(Source records)
+ + + + + + +

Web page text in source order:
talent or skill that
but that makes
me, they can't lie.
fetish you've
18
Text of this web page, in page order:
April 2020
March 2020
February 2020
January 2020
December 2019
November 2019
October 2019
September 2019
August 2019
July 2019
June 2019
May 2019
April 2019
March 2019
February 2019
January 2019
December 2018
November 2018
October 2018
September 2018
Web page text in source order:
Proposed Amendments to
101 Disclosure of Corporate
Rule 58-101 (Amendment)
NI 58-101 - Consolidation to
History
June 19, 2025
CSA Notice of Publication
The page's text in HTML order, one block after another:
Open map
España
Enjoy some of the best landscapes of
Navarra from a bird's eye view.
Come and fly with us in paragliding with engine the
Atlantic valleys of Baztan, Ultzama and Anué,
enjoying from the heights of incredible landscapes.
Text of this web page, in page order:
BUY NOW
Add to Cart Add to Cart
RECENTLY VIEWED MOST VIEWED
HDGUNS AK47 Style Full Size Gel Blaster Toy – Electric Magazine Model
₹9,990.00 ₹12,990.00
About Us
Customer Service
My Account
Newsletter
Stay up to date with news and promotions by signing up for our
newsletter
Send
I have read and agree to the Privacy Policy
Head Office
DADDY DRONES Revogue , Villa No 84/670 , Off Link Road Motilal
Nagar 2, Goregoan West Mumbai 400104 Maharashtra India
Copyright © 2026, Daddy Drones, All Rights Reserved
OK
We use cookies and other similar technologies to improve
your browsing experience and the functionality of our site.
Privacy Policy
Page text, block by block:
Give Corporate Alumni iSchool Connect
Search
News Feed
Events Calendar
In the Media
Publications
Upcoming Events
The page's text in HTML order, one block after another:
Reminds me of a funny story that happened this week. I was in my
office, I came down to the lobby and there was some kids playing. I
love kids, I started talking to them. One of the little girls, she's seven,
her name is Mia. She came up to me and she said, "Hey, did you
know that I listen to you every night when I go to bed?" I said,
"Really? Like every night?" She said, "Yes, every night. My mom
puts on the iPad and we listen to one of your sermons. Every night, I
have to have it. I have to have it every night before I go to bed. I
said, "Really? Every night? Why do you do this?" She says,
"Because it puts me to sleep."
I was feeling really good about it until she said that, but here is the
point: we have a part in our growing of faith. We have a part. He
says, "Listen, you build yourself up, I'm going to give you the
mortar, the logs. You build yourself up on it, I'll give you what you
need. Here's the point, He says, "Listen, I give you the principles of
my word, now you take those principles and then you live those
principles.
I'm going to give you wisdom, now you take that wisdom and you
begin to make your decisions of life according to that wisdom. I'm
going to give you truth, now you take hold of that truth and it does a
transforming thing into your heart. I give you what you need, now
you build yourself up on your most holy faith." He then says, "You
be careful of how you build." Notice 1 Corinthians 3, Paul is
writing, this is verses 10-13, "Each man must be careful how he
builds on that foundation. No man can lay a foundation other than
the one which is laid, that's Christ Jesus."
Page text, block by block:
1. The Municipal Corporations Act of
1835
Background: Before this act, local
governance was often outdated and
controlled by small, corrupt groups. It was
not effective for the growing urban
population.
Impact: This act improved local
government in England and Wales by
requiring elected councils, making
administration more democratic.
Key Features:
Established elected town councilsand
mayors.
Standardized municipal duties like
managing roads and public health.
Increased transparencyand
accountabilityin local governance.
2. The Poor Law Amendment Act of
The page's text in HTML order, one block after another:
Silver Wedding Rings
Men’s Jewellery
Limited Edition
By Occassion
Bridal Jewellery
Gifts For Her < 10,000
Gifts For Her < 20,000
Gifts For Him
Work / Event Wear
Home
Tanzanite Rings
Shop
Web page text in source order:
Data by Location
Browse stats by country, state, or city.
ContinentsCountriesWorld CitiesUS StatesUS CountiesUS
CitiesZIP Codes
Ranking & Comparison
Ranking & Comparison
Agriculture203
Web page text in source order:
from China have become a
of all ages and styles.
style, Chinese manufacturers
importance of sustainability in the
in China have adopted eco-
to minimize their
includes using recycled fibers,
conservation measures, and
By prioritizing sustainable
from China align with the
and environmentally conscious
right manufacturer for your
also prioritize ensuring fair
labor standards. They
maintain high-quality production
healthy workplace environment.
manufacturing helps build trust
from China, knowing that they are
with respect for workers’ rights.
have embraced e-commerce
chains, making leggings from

+ + + + + + +

Exercise — Restate the records, all of them, precisely as written.

Answer —
Web page text in source order:
talent or skill that
but that makes
me, they can't lie.
fetish you've
18
Text of this web page, in page order:
April 2020
March 2020
February 2020
January 2020
December 2019
November 2019
October 2019
September 2019
August 2019
July 2019
June 2019
May 2019
April 2019
March 2019
February 2019
January 2019
December 2018
November 2018
October 2018
September 2018
Web page text in source order:
Proposed Amendments to
101 Disclosure of Corporate
Rule 58-101 (Amendment)
NI 58-101 - Consolidation to
History
June 19, 2025
CSA Notice of Publication
The page's text in HTML order, one block after another:
Open map
España
Enjoy some of the best landscapes of
Navarra from a bird's eye view.
Come and fly with us in paragliding with engine the
Atlantic valleys of Baztan, Ultzama and Anué,
enjoying from the heights of incredible landscapes.
Text of this web page, in page order:
BUY NOW
Add to Cart Add to Cart
RECENTLY VIEWED MOST VIEWED
HDGUNS AK47 Style Full Size Gel Blaster Toy – Electric Magazine Model
₹9,990.00 ₹12,990.00
About Us
Customer Service
My Account
Newsletter
Stay up to date with news and promotions by signing up for our
newsletter
Send
I have read and agree to the Privacy Policy
Head Office
DADDY DRONES Revogue , Villa No 84/670 , Off Link Road Motilal
Nagar 2, Goregoan West Mumbai 400104 Maharashtra India
Copyright © 2026, Daddy Drones, All Rights Reserved
OK
We use cookies and other similar technologies to improve
your browsing experience and the functionality of our site.
Privacy Policy
Page text, block by block:
Give Corporate Alumni iSchool Connect
Search
News Feed
Events Calendar
In the Media
Publications
Upcoming Events
The page's text in HTML order, one block after another:
Reminds me of a funny story that happened this week. I was in my
office, I came down to the lobby and there was some kids playing. I
love kids, I started talking to them. One of the little girls, she's seven,
her name is Mia. She came up to me and she said, "Hey, did you
know that I listen to you every night when I go to bed?" I said,
"Really? Like every night?" She said, "Yes, every night. My mom
puts on the iPad and we listen to one of your sermons. Every night, I
have to have it. I have to have it every night before I go to bed. I
said, "Really? Every night? Why do you do this?" She says,
"Because it puts me to sleep."
I was feeling really good about it until she said that, but here is the
point: we have a part in our growing of faith. We have a part. He
says, "Listen, you build yourself up, I'm going to give you the
mortar, the logs. You build yourself up on it, I'll give you what you
need. Here's the point, He says, "Listen, I give you the principles of
my word, now you take those principles and then you live those
principles.
I'm going to give you wisdom, now you take that wisdom and you
begin to make your decisions of life according to that wisdom. I'm
going to give you truth, now you take hold of that truth and it does a
transforming thing into your heart. I give you what you need, now
you build yourself up on your most holy faith." He then says, "You
be careful of how you build." Notice 1 Corinthians 3, Paul is
writing, this is verses 10-13, "Each man must be careful how he
builds on that foundation. No man can lay a foundation other than
the one which is laid, that's Christ Jesus."
Page text, block by block:
1. The Municipal Corporations Act of
1835
Background: Before this act, local
governance was often outdated and
controlled by small, corrupt groups. It was
not effective for the growing urban
population.
Impact: This act improved local
government in England and Wales by
requiring elected councils, making
administration more democratic.
Key Features:
Established elected town councilsand
mayors.
Standardized municipal duties like
managing roads and public health.
Increased transparencyand
accountabilityin local governance.
2. The Poor Law Amendment Act of
The page's text in HTML order, one block after another:
Silver Wedding Rings
Men’s Jewellery
Limited Edition
By Occassion
Bridal Jewellery
Gifts For Her < 10,000
Gifts For Her < 20,000
Gifts For Him
Work / Event Wear
Home
Tanzanite Rings
Shop
Web page text in source order:
Data by Location
Browse stats by country, state, or city.
ContinentsCountriesWorld CitiesUS StatesUS CountiesUS
CitiesZIP Codes
Ranking & Comparison
Ranking & Comparison
Agriculture203
Web page text in source order:
from China have become a
of all ages and styles.
style, Chinese manufacturers
importance of sustainability in the
in China have adopted eco-
to minimize their
includes using recycled fibers,
conservation measures, and
By prioritizing sustainable
from China align with the
and environmentally conscious
right manufacturer for your
also prioritize ensuring fair
labor standards. They
maintain high-quality production
healthy workplace environment.
manufacturing helps build trust
from China, knowing that they are
with respect for workers’ rights.
have embraced e-commerce
chains, making leggings from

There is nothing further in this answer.